Untuk penelitian ini, Dr. Hui Zhang, Rebekka Heinen dan Profesor Nikolai Axmacher dari Departemen Neuropsikologi bekerja sama dengan tim yang dipimpin oleh Jing Liu dan Profesor Gui Xue dari Universitas Normal Beijing.

Pisang dalam ingatan jangka pendek

Memori jangka pendek visual membantu kita mengingat objek untuk waktu singkat saat objek tersebut tidak lagi terlihat. Hingga saat ini, memori jangka pendek diasumsikan hanya didasarkan pada satu jenis aktivitas otak. Tim peneliti Jerman-Cina sekarang telah membantah asumsi ini. Para peneliti mencatat aktivitas otak pada pasien epilepsi menggunakan elektroda yang dimasukkan ke dalam otak untuk tujuan perencanaan pembedahan. Para pasien melihat gambar benda seperti pisang dan harus mengingatnya dalam waktu singkat.

Jaringan saraf dalam membantu menafsirkan aktivitas otak

Studi sebelumnya oleh kelompok lain menunjukkan bahwa jaringan saraf dalam memproses gambar dalam langkah yang sama seperti yang dilakukan manusia. Jika seseorang atau jaringan saraf yang dalam melihat pisang, langkah pertama adalah memproses karakteristik sederhana seperti warna kuning dan teksturnya yang halus. Nantinya, informasi yang diolah menjadi semakin kompleks. Akhirnya, manusia dan jaringan mengenali bentuk bulan sabit tertentu dan akhirnya mengidentifikasi pisang tersebut.

Para peneliti membandingkan langkah-langkah pemrosesan yang berbeda dari jaringan saraf dengan data otak pasien. Ini memungkinkan mereka untuk melihat pola aktivitas mana yang termasuk dalam pemrosesan properti visual sederhana seperti warna kuning pisang dan mana yang termasuk properti yang lebih kompleks seperti namanya.

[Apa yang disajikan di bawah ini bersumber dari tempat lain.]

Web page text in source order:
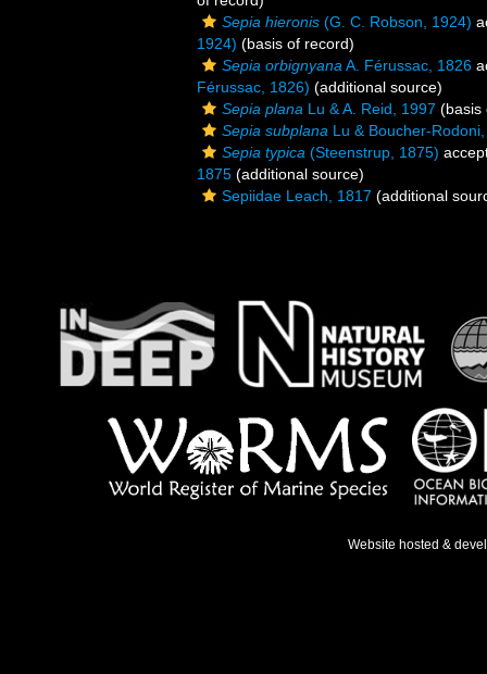
Sepia hieronis (G. C. Robson, 1924)
1924) (basis of record)
Sepia orbignyana A. Férussac, 1826
Férussac, 1826) (additional source)
Sepia plana Lu & A. Reid, 1997 (basis
Sepia subplana Lu & Boucher-
Sepia typica (Steenstrup, 1875)
1875 (additional source)
Sepiidae Leach, 1817 (additional
Website hosted &
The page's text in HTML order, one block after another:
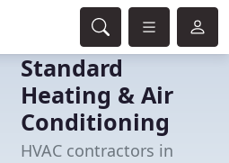
Standard
Heating & Air
Conditioning
HVAC contractors in
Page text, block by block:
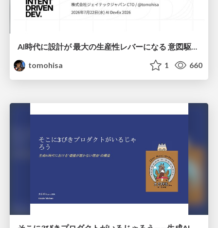
AI時代に設計が 最大の生産性レバーになる 意図駆動開発とデータを消さない設計｜Don't Delete Your Data or Your Intent — Design as the Deepest Lever in the AI Era
tomohisa
1 660
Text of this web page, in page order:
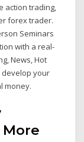
action trading,
forex trader.
Seminars
with a real-
News, Hot
develop your
money.
More
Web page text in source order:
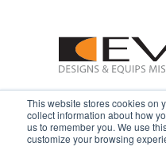
This website stores cookies on
collect information about how
us to remember you. We use
customize your browsing
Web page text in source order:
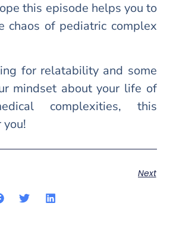
this episode helps you to
chaos of pediatric complex
for relatability and some
mindset about your life of
complexities, this
Next
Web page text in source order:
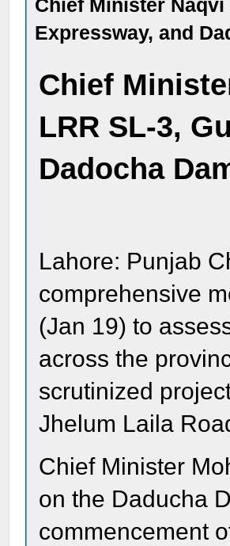
Chief Minister
Expressway, and
Chief
LRR SL-3,
Dadocha
Lahore: Punjab
comprehensive
(Jan 19) to
across the
scrutinized
Jhelum Laila
Chief Minister
on the Daducha
commencement
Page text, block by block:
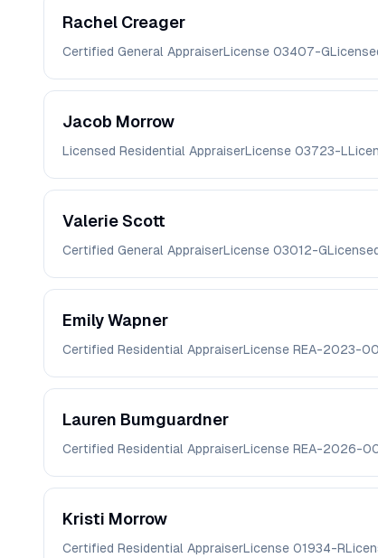
Rachel Creager
Certified General AppraiserLicense 03407-G
Jacob Morrow
Licensed Residential AppraiserLicense 03723-L
Valerie Scott
Certified General AppraiserLicense 03012-G
EmilyWapner
Certified Residential AppraiserLicense REA-2023-
Lauren Bumguardner
Certified Residential AppraiserLicense REA-2026-
Kristi Morrow
Certified Residential AppraiserLicense 01934-R
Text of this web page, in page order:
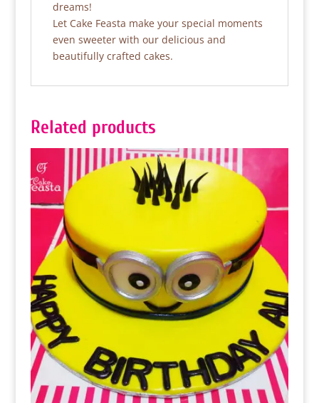
dreams!
Let Cake Feasta make your special moments
even sweeter with our delicious and
beautifully crafted cakes.
Related products
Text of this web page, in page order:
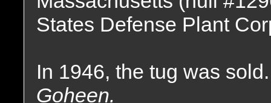
States Defense Plant
In 1946, the tug was
Goheen.
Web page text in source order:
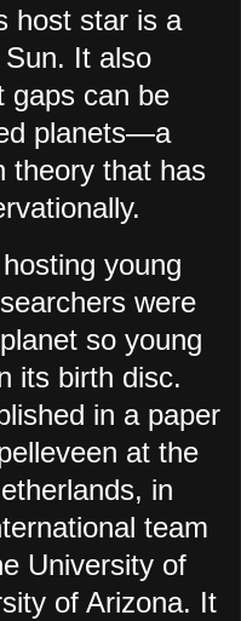
host star is a
It also
gaps can be
planets—a
theory that has
young
were
so young
its birth disc.
in a paper
at the
in
team
University of
of Arizona. It
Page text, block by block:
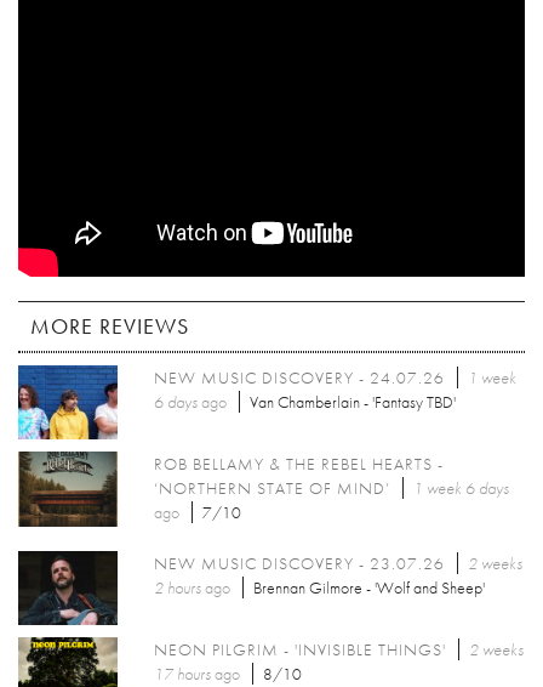
MORE REVIEWS
NEW MUSIC DISCOVERY - 24.07.26
1 week
6 daysago Van Chamberlain - 'Fantasy TBD'
ROB BELLAMY & THE REBEL HEARTS -
‘NORTHERN STATE OF MIND’
1 week 6 days
ago
7/10
NEW MUSIC DISCOVERY - 23.07.26
2 weeks
2 hoursago Brennan Gilmore - 'Wolf and Sheep'
NEON PILGRIM - 'INVISIBLE THINGS'
2 weeks
17 hoursago 8/10
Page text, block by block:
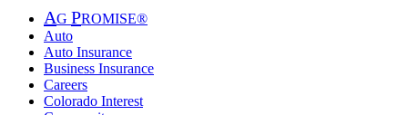
AG PROMISE®
Auto
Auto Insurance
Business Insurance
Careers
Colorado Interest

Pertama sederhana, lalu rumit

Berdasarkan hasil tersebut, tim kemudian menunjukkan bahwa objek tidak hanya direpresentasikan dalam satu bentuk dalam memori jangka pendek, seperti yang diasumsikan sebelumnya, tetapi dalam beberapa bentuk secara bersamaan. Saat melihat mereka, awalnya sifat sederhana dari pisang diproses, kemudian ditambahkan sifat kompleks. Selama fase menghafal, informasi sederhana dan kompleks disimpan bersama. Memori jangka pendek visual dengan demikian lebih kompleks daripada yang telah lama diasumsikan.

Sumber Cerita:

Materi disediakan oleh Ruhr University Bochum. Catatan: Konten dapat diedit gaya dan panjangnya.